You don't state how your data is represented (its endianness) into your array but you might use reinterpret_cast<> or even better: use shift operations to "build" your integer.
Something like:
unsigned char array[8] = { /* Some values here */ };
uint64_t value =
static_cast<uint64_t>(array[0]) |
static_cast<uint64_t>(array[1]) << 8 |
static_cast<uint64_t>(array[2]) << 16 |
static_cast<uint64_t>(array[3]) << 24 |
static_cast<uint64_t>(array[4]) << 32 |
static_cast<uint64_t>(array[5]) << 40 |
static_cast<uint64_t>(array[6]) << 48 |
static_cast<uint64_t>(array[7]) << 56;
回答2:
Another way of conversion between data types, which I find convenient in some cases, is to use the union data type, which allows you to access the same memory portion as different data types. Of course all other remarks regarding endianness, size of data-types etc. still hold.
For example:
union bytes {
unsigned char c[8];
uint64_t l;
} myb;
myb.c[0] = 0;
myb.c[1] = 1;
myb.c[2] = 0;
myb.c[3] = 0;
myb.c[4] = 0;
myb.c[5] = 0;
myb.c[6] = 0;
myb.c[7] = 0;
cout << "value of myb.l: " << myb.l << "\n";
回答3:
Why not just something like the following?

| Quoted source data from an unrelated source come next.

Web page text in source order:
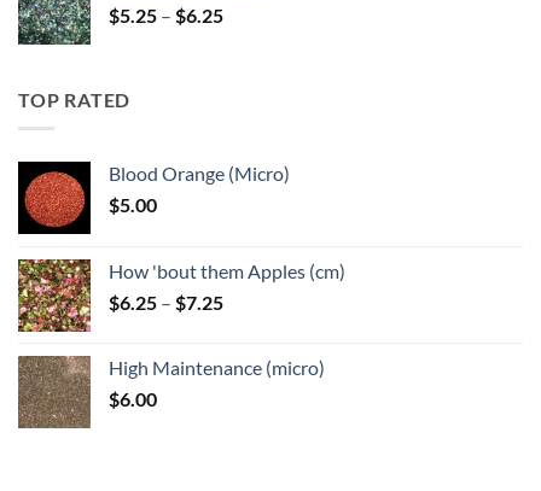
$5.25 – $6.25Price
TOP RATED
Blood Orange (Micro)
$5.00
How 'bout them Apples (cm)
$6.25 – $7.25Price
through
High Maintenance (micro)
$6.00
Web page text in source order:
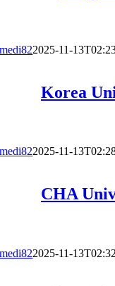
medi822025-11-
Korea
medi822025-11-
CHA
medi822025-11-
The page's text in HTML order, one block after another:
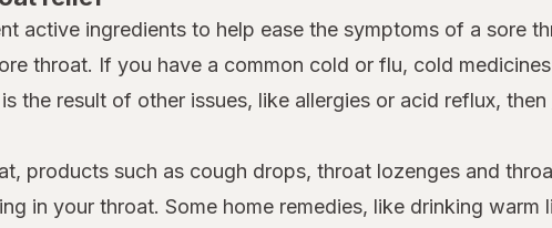
active ingredients to help ease the symptoms of a sore
throat. If you have a common cold or flu, cold
the result of other issues, like allergies or acid reflux, then
products such as cough drops, throat lozenges and
in your throat. Some home remedies, like drinking warm
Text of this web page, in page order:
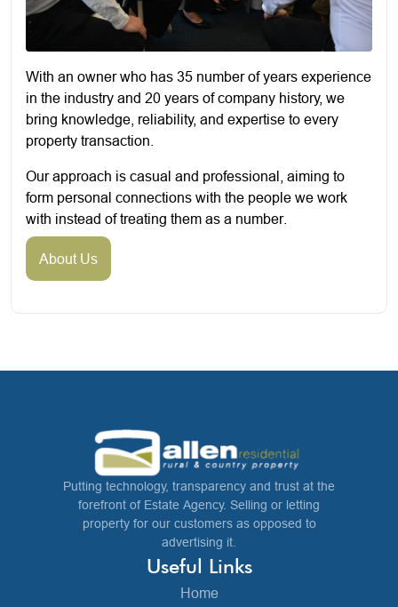
With an owner who has 35 number of years experience
in the industry and 20 years of company history, we
bring knowledge, reliability, and expertise to every
property transaction.
Our approach is casual and professional, aiming to
form personal connections with the people we work
with instead of treating them as a number.
About Us
Putting technology, transparency and trust at the
forefront of Estate Agency. Selling or letting
property for our customers as opposed to
advertising it.
Useful Links
Home
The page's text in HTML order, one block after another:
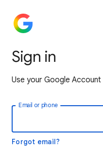
Sign in
Use your Google Account
Email or phone
Forgot email?
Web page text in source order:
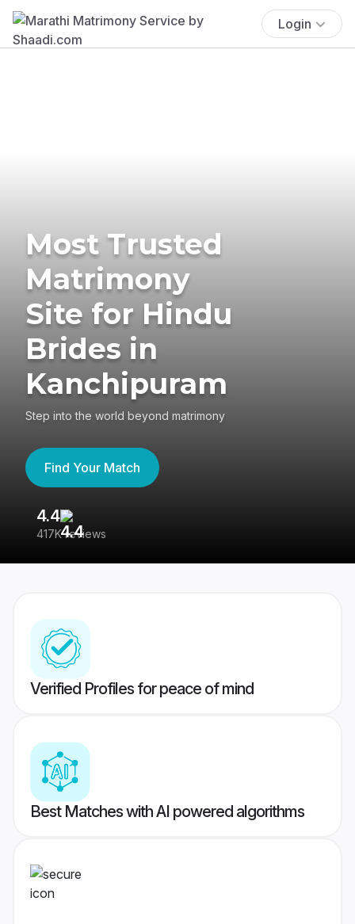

uint8_t start_arr[8] = {0,1,2,3,4,5,6,7};
uint64_t val = (uint64_t)(*(uint64_t*)&start_arr[0]);
std::cout << std::hex << val << std::endl;
回答4:
Only C99 has types guaranteed to hold 64 bits of information - long long and int*64_t. For C++, you should look for a BigInt class/library. Or, as has been suggested, roll your own class using two longs.
回答5:
Some long integers are 8 bytes, some are 4. The 8 byte variant usually exists only on 64-bit systems. Check this page if you want to get an idea.
Of course, we don't know what it is in your case, so you'd have to post more details.
To be on the safe side, you could decide to put the 8 bytes into 2 long integers anyway. That way, it will always work. In the worst case you'd be wasting half your storage space.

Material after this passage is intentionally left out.